Kim Kardashian for President

Question:  What’s the difference between a Federal Jobs Creation Program and Kim Kardashian’s wedding?

Answer:  Kim Kardashian’s wedding creates jobs.

I have no idea who Kim Kardashian is.  I say this advisedly.  It might sound like a boast.  After all, I could’ve googled her before I started writing, but I didn’t, so maybe I’m proud of my ignorance.  Be that as it may, the simple fact is I’m completely clueless as to why Kim Kardashian is a celebrity.

Thus when I asked my wife why helicopters were buzzing round and round above my house this past Saturday, I was not terribly enlightened at being told that Kim Kardashian was getting married somewhere in the neighborhood.  And later, at a dinner party that night when someone remarked on the constant and irritating presence of the choppers, I sounded more knowing than I was when I said, “Must be Kim Kardashian’s wedding.”

It was at this point someone at the party said scornfully, “That wedding cost ten million dollars!  That’s obscene in these hard times with so many people suffering!”

Is it obscene?  Really?  Unless Kim Kardashian is famous for robbing banks, I don’t see why.  Assuming she made her money honestly, then every dollar she has was given to her freely by a public who thought she was worth it.  She, in turn, freely decided it would be worth it to her to spend that freely given money on her wedding.  And because there was no force in operation other than free human desire -- the public’s desire to see Kim Kardashian do whatever it is she does for a living and Kim Kardashian’s desire to get married in high style -- every single dime spent on that wedding helped create a job -- if by a job, we mean a task someone does because someone else wants or needs it done.

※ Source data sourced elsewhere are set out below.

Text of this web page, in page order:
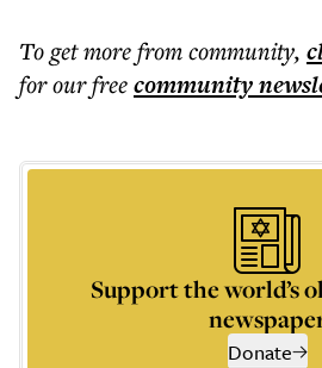
To get morefrom community,
for our freecommunity
Support the world’s
Donate
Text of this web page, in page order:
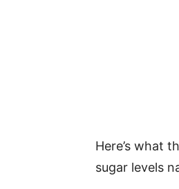
Here’s what
sugar levels
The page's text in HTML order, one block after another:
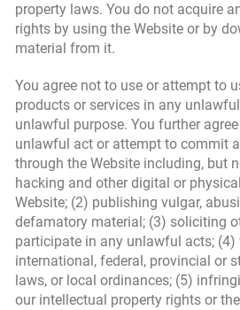
property laws. You do not acquire
rights by using the Website or by
material from it.
You agree not to use or attempt to
products or services in any
unlawful purpose. You further
unlawful act or attempt to commit
through the Website including, but
hacking and other digital or
Website; (2) publishing vulgar,
defamatory material; (3) soliciting
participate in any unlawful acts;
international, federal, provincial or
laws, or local ordinances; (5)
our intellectual property rights or
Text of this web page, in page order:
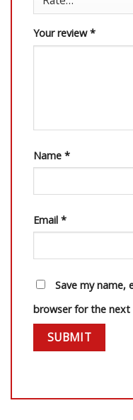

Consider it.  No money was taken at gunpoint during the making of this wedding.  No power was exerted over others.  No jumped-up prince of a middle man decided what should or shouldn’t be eaten or drunk or spent or by whom.  No useless government department was formed, taking capital out of the economy.  No time was wasted by officious bureaucrats who don’t have any reason to do their job efficiently or well.  Not at all.  Kim, God bless her, wanted -- I don’t know what -- flowers, let’s say, by the thousands, and so Flora the Florist set to work providing them in return for her daily bread.  Kim wanted a cake the size of the Ritz, or whatever, and Charlie the Chef got to work on that.  Even the annoying helicopters were freely paid for by someone who, I guess, wanted aerial photos of the nuptials.  And the photographers earned their keep because people who want to see the pics will freely buy whatever magazine they’re in.

In truth, the economy was more stimulated in my little neighborhood this weekend than it has been anywhere in the country during the entire Obama administration.